鹿静と鈴音6
「なんだもう帰って来たのか?」
モーニング珈琲を、みことと楽しんでおられた大神様は、天の大神様を見て残念そうに言われた。
「もう少し楽しもうと思うたが、私は思いの外短気であった」
「は……。今に始まったものではない」
お二方の相変わらずのご様子に
「……あの、珈琲入れて来ますね」
みことは早々にその場を退散した。
赤獺など怖がって、お揃いの時には極力姿を隠している。
「……で、決断致したであろうな?」
天の大神様は椅子に腰掛けられながら、仏頂面の大神様を楽しげにご覧になられた。
「其方も存じておる通り、私は短気なのだ」
「上は其方に一任か?」
「上だけではない」
「下もか?」
「下だけでもない」
「私は孤立しておるという事か?」
「〝孤立〟とは人聞きの悪い……。誰が考えても今が時期である……。其方だけがぐずぐずとしておるのだ」
「ならば、このままであると、再び幽閉されるやもしれぬな?」
大神様は戯ける様に言われた。
「おお。それもよいな……。その間に、私が残らず始末をつけてやろう」
天の大神様は身を乗り出して、それは楽しげに答えられた。
「其方は実に楽しげであるな……」
「実に楽しい。解りきった事で、其方が苦渋致すとは……実に見ていて飽きぬ」
大神様は天を仰いで、溜息を吐かれた。
そして徐ろに立ち上がって、美しく輝くもう一人の大神様を見つめられた。
このお方は、大神様より少し早くにご誕生なされた。
大神様が一番初めに目にされた、美しい大神だ。
〝力〟以外では、何一つ敵う事はなかった。
聡く鋭く非情でありながら、恩情に厚く慈愛に満ちている。
殊の外年下の大神を気にかけて、からかい過ぎる程であるが、一番関わりをお持ちくださる。
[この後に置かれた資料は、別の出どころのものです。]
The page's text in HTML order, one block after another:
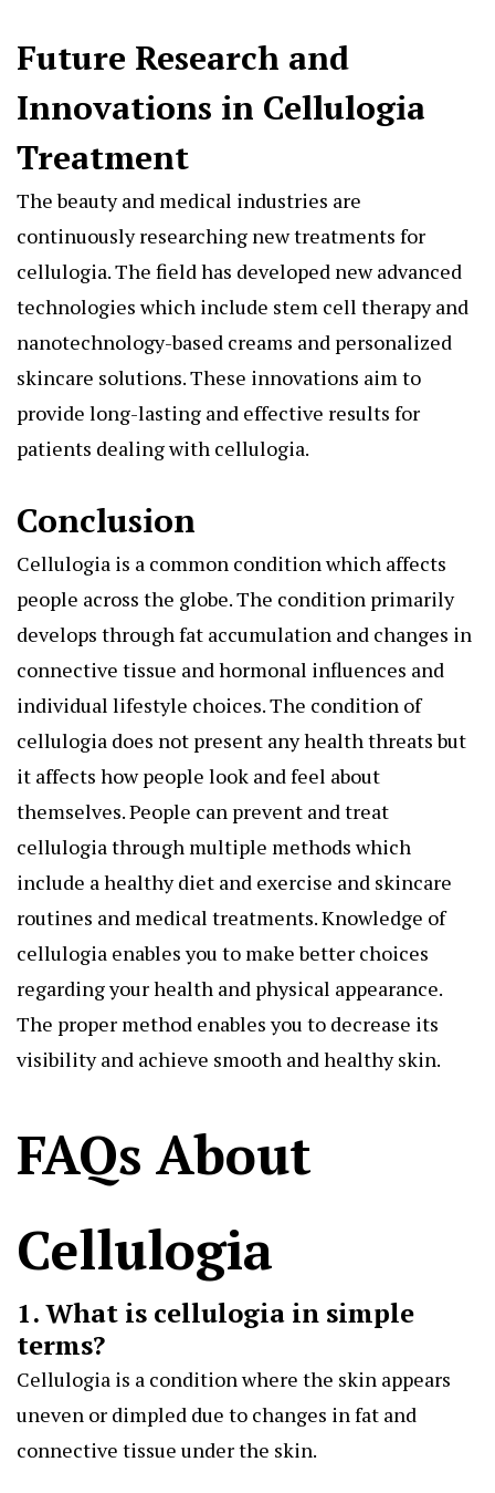
Future Research and
Innovations in Cellulogia
Treatment
The beauty and medical industries are
continuously researching new treatments for
cellulogia. The field has developed new advanced
technologies which include stem cell therapy and
nanotechnology-based creams and personalized
skincare solutions. These innovations aim to
provide long-lasting and effective results for
patients dealing with cellulogia.
Conclusion
Cellulogia is a common condition which affects
people across the globe. The condition primarily
develops through fat accumulation and changes in
connective tissue and hormonal influences and
individual lifestyle choices. The condition of
cellulogia does not present any health threats but
it affects how people look and feel about
themselves. People can prevent and treat
cellulogia through multiple methods which
include a healthy diet and exercise and skincare
routines and medical treatments. Knowledge of
cellulogia enables you to make better choices
regarding your health and physical appearance.
The proper method enables you to decrease its
visibility and achieve smooth and healthy skin.
FAQs About
Cellulogia
1. What is cellulogia in simple
terms?
Cellulogia is a condition where the skin appears
uneven or dimpled due to changes in fat and
connective tissue under the skin.
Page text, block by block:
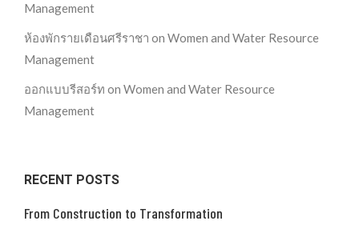
Management
ห้องพักรายเดือนศรีราชา on Women and Water Resource
Management
ออกแบบรีสอร์ท on Women and Water Resource
Management
RECENT POSTS
From Construction to Transformation
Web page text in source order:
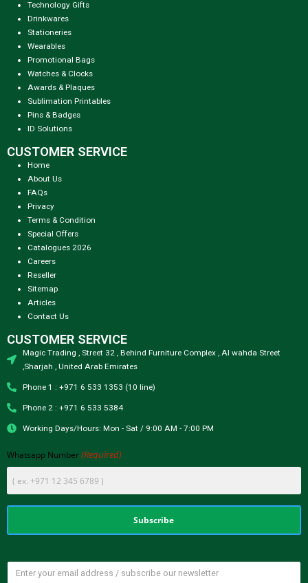
Technology Gifts
Drinkwares
Stationeries
Wearables
Promotional Bags
Watches & Clocks
Awards & Plaques
Sublimation Printables
Pins & Badges
ID Solutions
CUSTOMER SERVICE
Home
About Us
FAQs
Privacy
Terms & Condition
Special Offers
Catalogues 2026
Careers
Reseller
Sitemap
Articles
Contact Us
CUSTOMER SERVICE
Magic Trading , Street 32 , Behind Furniture Complex , Al wahda Street
,Sharjah , United Arab Emirates
Phone 1 : +971 6 533 1353 (10 line)
Phone 2 : +971 6 533 5384
Working Days/Hours: Mon - Sat / 9:00 AM - 7:00 PM
Whatsapp Number (Required)
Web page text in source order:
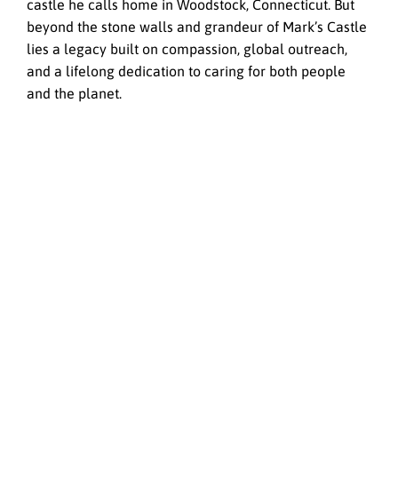
castle he calls home in Woodstock, Connecticut. But
beyond the stone walls and grandeur of Mark’s Castle
lies a legacy built on compassion, global outreach,
and a lifelong dedication to caring for both people
and the planet.
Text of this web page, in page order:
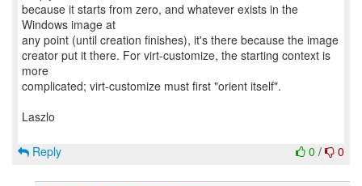
because it starts from zero, and whatever exists in the
Windows image at
any point (until creation finishes), it's there because the image
creator put it there. For virt-customize, the starting context is
more
complicated; virt-customize must first "orient itself".
Laszlo
0 / 0
Reply
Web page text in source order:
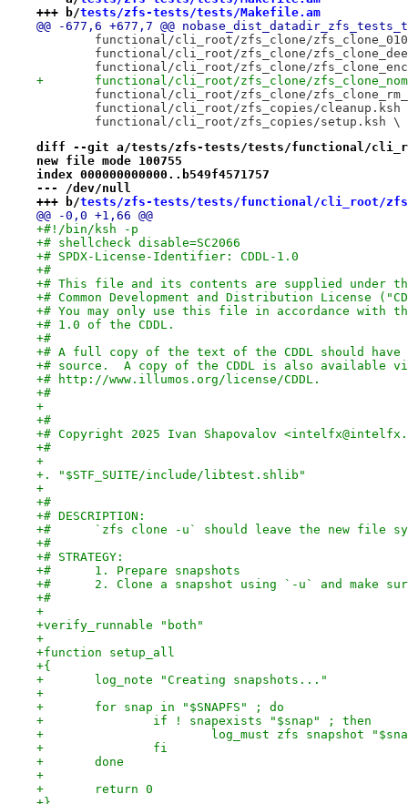
+++ b/tests/zfs-tests/tests/Makefile.am
@@ -677,6 +677,7 @@
functional/cli_root/zfs_clone/
functional/cli_root/zfs_clone/
functional/cli_root/zfs_clone/
+	functional/cli_root/zfs_clone/
functional/cli_root/zfs_clone/
functional/cli_root/zfs_copies/cleanup.ksh
functional/cli_root/zfs_copies/setup.ksh \
diff --git a/tests/zfs-tests/tests/functional/
new file mode 100755
index 000000000000..b549f4571757
--- /dev/null
+++ b/tests/zfs-tests/tests/functional/cli_root/
@@ -0,0 +1,66 @@
+#!/bin/ksh -p
+# shellcheck disable=SC2066
+# SPDX-License-Identifier: CDDL-1.0
+#
+# This file and its contents are supplied under
+# Common Development and Distribution License
+# You may only use this file in accordance with
+# 1.0 of the CDDL.
+#
+# A full copy of the text of the CDDL should have
+# source.  A copy of the CDDL is also available
+# http://www.illumos.org/license/CDDL.
+#
+
+#
+# Copyright 2025 Ivan Shapovalov
+#
+
+. "$STF_SUITE/include/libtest.shlib"
+
+#
+# DESCRIPTION:
+# 	`zfs clone -u` should leave the new file
+#
+# STRATEGY:
+#	1. Prepare snapshots
+#	2. Clone a snapshot using `-u` and make
+#
+
+verify_runnable "both"
+
+function setup_all
+{
+	log_note "Creating snapshots..."
+
+	for snap in "$SNAPFS" ; do
+		if ! snapexists "$snap" ; then
+			log_must zfs snapshot
+		fi
+	done
+
+	return 0
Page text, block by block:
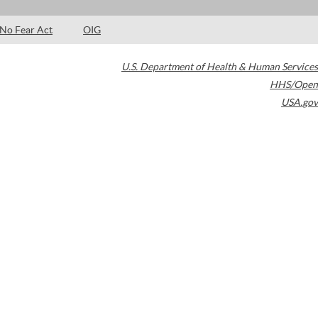
No Fear Act OIG
U.S. Department of Health & Human Services
HHS/Open
USA.gov
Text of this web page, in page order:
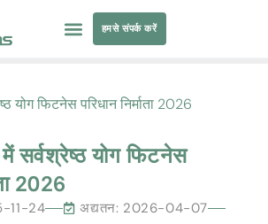
हमसे संपर्क करें
योग फिटनेस परिधान निर्माता 2026
सर्वश्रेष्ठ योग फिटनेस
2026
11-24
अद्यतन: 2026-04-07
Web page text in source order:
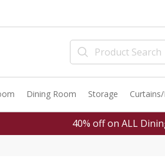
Dining Room Storage
40% off on ALL
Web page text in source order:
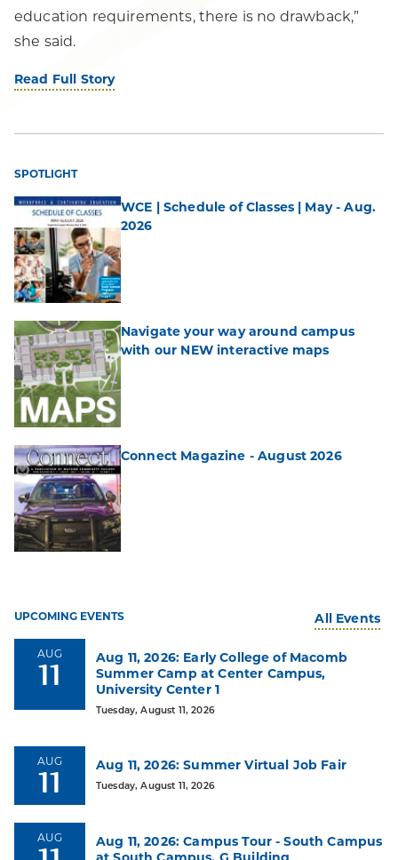
of
Michigan
Community
Colleges
High
School
education requirements, there is no drawback,”
she said.
Read Full Story
SPOTLIGHT
WCE | Schedule of Classes | May - Aug.
2026
Navigate your way around campus
with our NEW interactive maps
Connect Magazine - August 2026
UPCOMING EVENTS All Events
AUG
11
Aug 11, 2026: Early College of Macomb
Summer Camp at Center Campus,
University Center 1
Tuesday, August 11, 2026
AUG
11
Aug 11, 2026: Summer Virtual Job Fair
Tuesday, August 11, 2026
AUG
Aug 11, 2026: Campus Tour - South Campus
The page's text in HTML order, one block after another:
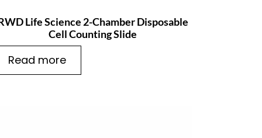
Life Science 2-Chamber Disposable
Cell Counting Slide
Read more
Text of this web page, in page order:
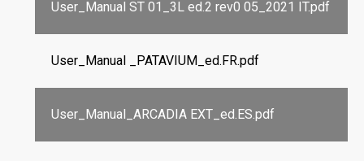
User_Manual ST 01_3L ed.2 rev0 05_2021 IT.pdf
User_Manual _PATAVIUM_ed.FR.pdf
User_Manual_ARCADIA EXT_ed.ES.pdf
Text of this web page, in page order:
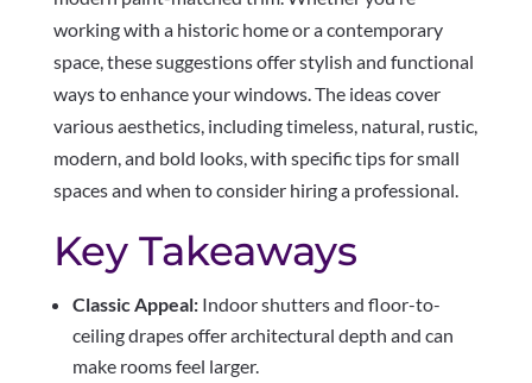
working with a historic home or a contemporary
space, these suggestions offer stylish and functional
ways to enhance your windows. The ideas cover
various aesthetics, including timeless, natural, rustic,
modern, and bold looks, with specific tips for small
spaces and when to consider hiring a professional.
Key Takeaways
Classic Appeal:Indoor shutters and floor-to-
ceiling drapes offer architectural depth and can
make rooms feel larger.

天と地に在っていつも見下されているが、対を成して指針を示してくださる。
いつまで経っても、永遠の時を過ぎようとも、このお方には適わない。
大神様は長身のその身を屈め、そのまま膝を突かれ美しい大神様を仰ぎ見られた。
「暫し……暫し時を頂けまいか?」
「はて?どれ程の時を望む?」
「あれの天寿が全うされる迄……」
「それくらいの時は待てぬでもないが、果たして其方がそれまで此処に居れようか?」
「……………」
「其方が一番解っておろう?気の毒ではあるが、其方は選ばれて誕生して参ったのだ。全てに敏感に反応する……。これは大神としては素晴らしい能力であるが、今の其方の望むものではない」
天の大神様は、しみじみと年若い大神様を見つめられた。
「先代の因縁が其方に及ぶとは……。かの昔先代の大神は、ご寵愛されし女子を信じきれず、黄泉の伊邪那美に返してはもらえなんだ。その悔いが其方のあの者に対する深い思いとなっておるのやもしれぬ。が、たかだかのあの者の天寿であっても、其方には長過ぎる。もはや限界に近いはず……」
「そのような……」
「神泉の水を、此処に湧かしたが証である……。其方が私を誑かそうなどと……天地がひっくり返らぬ限りできぬ技よ」
「……ならば、私が耐え得る限りを、お許しください」
「は?解り切った事を先伸ばせと?」
大神様は、呆れるように吐き捨てられた。
「今も申したが、私は短気なのだ。解り切った事を先延ばしに致すなど、性に合わぬ事くらい、その惚けた頭でも考えられよう?」
「そこを……」
「何故其方らは、人間に情を抱くのであろう?」
「そのように誕生しておるから、致し方ありません」
「ほほう?全ては〝そこ〟にあると私を脅すか?」
「…………」
「天意であると?そう申すか?」
天の大神様は嘲るように、大神様を凝視された。
大神様は只々跪坐かれたまま、首を垂れられた。